The Eagles added a late touchdown by Ryan Brown, but the outcome wasn’t in doubt. The Hawks could celebrate.
“I’m proud of my team because we came a long way this year,” Moses said. “I was glad we were able to pull it together and win it.”
Kanga led the Hawks with 63 yards on 14 carries. Gary Gibbs added 56 yards on seven carries, and Terrence Gibbs chipped in with 25 yards on eight carries. Toppa completed three passes for 59 yards and a touchdown.

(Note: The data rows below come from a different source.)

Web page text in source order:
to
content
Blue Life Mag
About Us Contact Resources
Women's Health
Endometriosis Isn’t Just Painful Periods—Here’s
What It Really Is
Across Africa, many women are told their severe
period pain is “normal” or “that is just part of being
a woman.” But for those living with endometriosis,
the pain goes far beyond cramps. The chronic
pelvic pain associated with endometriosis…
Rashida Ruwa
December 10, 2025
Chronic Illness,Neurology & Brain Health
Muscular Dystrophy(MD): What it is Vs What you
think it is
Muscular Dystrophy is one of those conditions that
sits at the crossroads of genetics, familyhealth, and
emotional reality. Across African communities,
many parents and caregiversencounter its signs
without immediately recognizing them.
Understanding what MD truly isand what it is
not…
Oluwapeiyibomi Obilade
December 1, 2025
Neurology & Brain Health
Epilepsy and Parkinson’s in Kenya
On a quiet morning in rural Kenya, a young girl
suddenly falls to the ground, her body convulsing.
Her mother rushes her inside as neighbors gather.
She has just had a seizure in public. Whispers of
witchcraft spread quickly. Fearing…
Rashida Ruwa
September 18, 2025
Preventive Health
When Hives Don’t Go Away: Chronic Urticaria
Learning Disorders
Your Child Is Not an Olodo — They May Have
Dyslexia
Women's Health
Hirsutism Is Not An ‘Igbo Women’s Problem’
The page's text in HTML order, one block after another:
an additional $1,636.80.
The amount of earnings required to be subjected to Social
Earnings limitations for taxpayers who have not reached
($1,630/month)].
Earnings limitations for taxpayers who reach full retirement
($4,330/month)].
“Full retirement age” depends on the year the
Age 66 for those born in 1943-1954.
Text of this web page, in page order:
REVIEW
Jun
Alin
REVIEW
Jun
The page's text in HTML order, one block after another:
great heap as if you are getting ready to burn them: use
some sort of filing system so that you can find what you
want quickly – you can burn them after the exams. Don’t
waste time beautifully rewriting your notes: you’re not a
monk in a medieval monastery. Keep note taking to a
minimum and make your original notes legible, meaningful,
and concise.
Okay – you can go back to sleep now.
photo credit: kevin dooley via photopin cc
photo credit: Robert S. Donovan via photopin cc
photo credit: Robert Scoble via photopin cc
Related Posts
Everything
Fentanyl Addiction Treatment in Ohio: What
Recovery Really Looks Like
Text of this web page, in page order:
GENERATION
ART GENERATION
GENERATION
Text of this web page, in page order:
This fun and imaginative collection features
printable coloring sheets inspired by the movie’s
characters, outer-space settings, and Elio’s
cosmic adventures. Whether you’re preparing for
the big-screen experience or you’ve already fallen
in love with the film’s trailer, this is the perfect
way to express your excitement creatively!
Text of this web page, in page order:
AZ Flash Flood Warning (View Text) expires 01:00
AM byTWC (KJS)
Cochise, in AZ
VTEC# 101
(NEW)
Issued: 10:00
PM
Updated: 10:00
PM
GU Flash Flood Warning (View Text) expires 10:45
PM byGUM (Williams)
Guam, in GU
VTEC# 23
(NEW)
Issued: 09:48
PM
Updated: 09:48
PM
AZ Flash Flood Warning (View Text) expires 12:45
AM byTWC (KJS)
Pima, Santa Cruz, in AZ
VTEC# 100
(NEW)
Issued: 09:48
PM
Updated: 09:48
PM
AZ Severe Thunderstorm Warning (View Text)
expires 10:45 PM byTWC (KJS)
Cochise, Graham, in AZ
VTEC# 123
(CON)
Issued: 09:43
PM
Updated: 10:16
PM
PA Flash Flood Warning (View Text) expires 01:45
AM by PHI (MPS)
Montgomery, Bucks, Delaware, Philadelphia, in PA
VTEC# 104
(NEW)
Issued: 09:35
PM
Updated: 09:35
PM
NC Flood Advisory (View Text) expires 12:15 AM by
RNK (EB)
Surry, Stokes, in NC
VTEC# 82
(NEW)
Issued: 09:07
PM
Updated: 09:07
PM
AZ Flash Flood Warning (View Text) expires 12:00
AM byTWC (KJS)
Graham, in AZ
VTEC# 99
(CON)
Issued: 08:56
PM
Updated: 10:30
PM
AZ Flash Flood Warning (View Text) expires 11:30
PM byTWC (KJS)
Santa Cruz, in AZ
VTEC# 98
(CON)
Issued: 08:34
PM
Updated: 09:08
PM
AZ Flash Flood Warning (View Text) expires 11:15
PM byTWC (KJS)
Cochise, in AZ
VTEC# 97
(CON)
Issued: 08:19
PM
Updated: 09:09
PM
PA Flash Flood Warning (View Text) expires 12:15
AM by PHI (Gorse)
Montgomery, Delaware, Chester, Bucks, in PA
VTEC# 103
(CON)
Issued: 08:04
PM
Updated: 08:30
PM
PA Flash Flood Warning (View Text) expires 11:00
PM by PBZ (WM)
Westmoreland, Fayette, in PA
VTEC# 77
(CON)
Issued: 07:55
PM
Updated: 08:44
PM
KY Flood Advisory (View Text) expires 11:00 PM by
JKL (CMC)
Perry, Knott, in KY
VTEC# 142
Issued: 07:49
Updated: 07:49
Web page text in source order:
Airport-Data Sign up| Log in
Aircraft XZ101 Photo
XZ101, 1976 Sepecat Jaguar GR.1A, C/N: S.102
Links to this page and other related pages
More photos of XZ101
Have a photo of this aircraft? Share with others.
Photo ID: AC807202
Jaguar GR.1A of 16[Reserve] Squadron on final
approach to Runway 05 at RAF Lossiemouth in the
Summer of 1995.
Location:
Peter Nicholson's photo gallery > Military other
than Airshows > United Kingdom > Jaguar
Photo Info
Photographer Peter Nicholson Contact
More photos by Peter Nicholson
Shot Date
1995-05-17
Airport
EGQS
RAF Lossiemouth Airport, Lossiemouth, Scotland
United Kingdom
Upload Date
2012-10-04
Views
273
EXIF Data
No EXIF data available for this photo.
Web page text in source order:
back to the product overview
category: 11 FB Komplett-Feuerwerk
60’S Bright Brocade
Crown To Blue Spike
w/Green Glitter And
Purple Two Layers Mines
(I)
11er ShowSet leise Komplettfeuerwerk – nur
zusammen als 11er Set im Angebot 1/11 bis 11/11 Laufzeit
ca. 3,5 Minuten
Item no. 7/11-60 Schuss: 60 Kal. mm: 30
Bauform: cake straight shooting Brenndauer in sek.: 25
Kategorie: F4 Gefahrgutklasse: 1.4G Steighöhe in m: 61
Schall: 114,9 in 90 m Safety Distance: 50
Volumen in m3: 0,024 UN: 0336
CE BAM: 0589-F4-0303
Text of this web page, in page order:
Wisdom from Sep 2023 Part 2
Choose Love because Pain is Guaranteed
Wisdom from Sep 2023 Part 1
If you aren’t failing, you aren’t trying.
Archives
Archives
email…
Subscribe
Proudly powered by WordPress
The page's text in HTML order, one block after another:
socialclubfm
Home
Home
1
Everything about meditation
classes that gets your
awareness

The championship is Hendricken’s fourth in the last five years, since Stringfellow and assistants Robert Manning and Michael Quigley have been at the helm. Stringfellow hopes this group can follow the same path of his first team, which won the varsity Super Bowl last season.
“Hopefully we’ll hold them together for four years and hopefully they can go on and do what the group did last year, winning it their senior year,” Stringfellow said. “I tell them this is just a building block. This is just a start. Hopefully, they continue the next four years.”